• _Task prompt_
Give again only the lines from the line that holds "The page's text" to the end of the data, inclusive, omitting all pictures.

----- Data for the task

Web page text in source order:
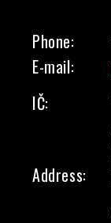
Phone:
E-mail:
IČ:
Address:
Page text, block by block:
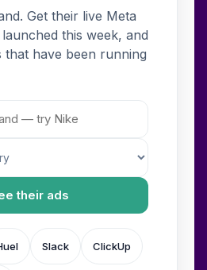
Get their live Meta
this week, and
that have been running
their ads
Slack ClickUp
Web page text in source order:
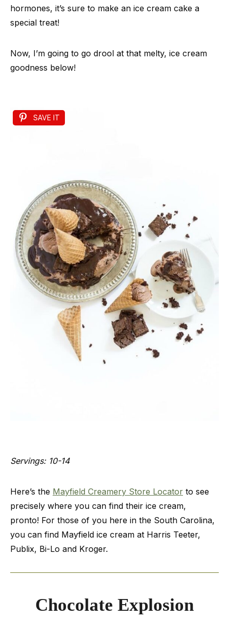
hormones, it’s sure to make an ice cream cake a
special treat!
Now, I’m going to go drool at that melty, ice cream
goodness below!
SAVE IT
Servings: 10-14
Here’s the Mayfield Creamery Store Locator to see
precisely where you can find their ice cream,
pronto! For those of you here in the South Carolina,
you can find Mayfield ice cream at Harris Teeter,
Publix, Bi-Lo and Kroger.
Chocolate Explosion
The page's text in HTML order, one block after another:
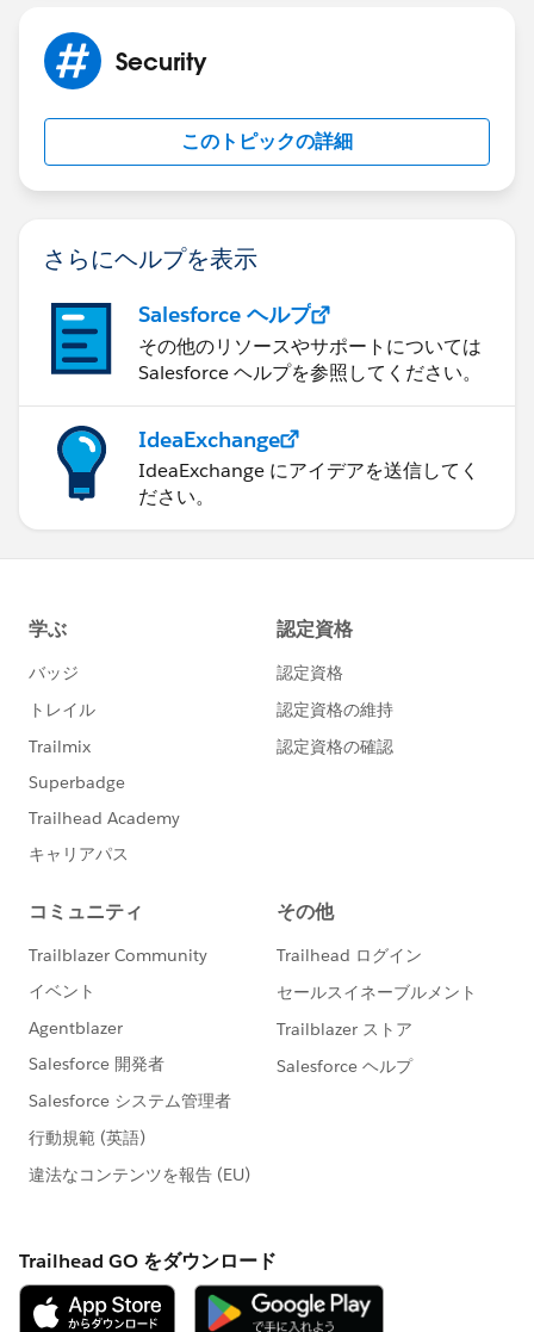
Security
このトピックの詳細
さらにヘルプを表示
Salesforce ヘルプ
その他のリソースやサポートについては
Salesforce ヘルプを参照してください。
IdeaExchange
IdeaExchange にアイデアを送信してく
ださい。
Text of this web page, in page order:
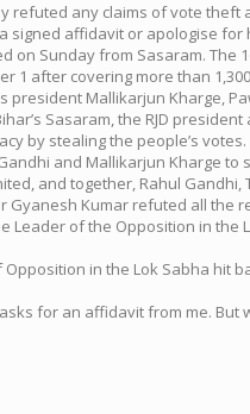
refuted any claims of vote
signed affidavit or apologise for
on Sunday from Sasaram.
1 after covering more than
president Mallikarjun Kharge,
Sasaram, the RJD
by stealing the people’s votes.
and Mallikarjun Kharge to
and together, Rahul
Gyanesh Kumar refuted all the
Leader of the Opposition in the
in the Lok Sabha hit
for an affidavit from me.

----------

• _Response box_
The page's text in HTML order, one block after another:
Security
このトピックの詳細
さらにヘルプを表示
Salesforce ヘルプ
その他のリソースやサポートについては
Salesforce ヘルプを参照してください。
IdeaExchange
IdeaExchange にアイデアを送信してく
ださい。
Text of this web page, in page order:
refuted any claims of vote
signed affidavit or apologise for
on Sunday from Sasaram.
1 after covering more than
president Mallikarjun Kharge,
Sasaram, the RJD
by stealing the people’s votes.
and Mallikarjun Kharge to
and together, Rahul
Gyanesh Kumar refuted all the
Leader of the Opposition in the
in the Lok Sabha hit
for an affidavit from me.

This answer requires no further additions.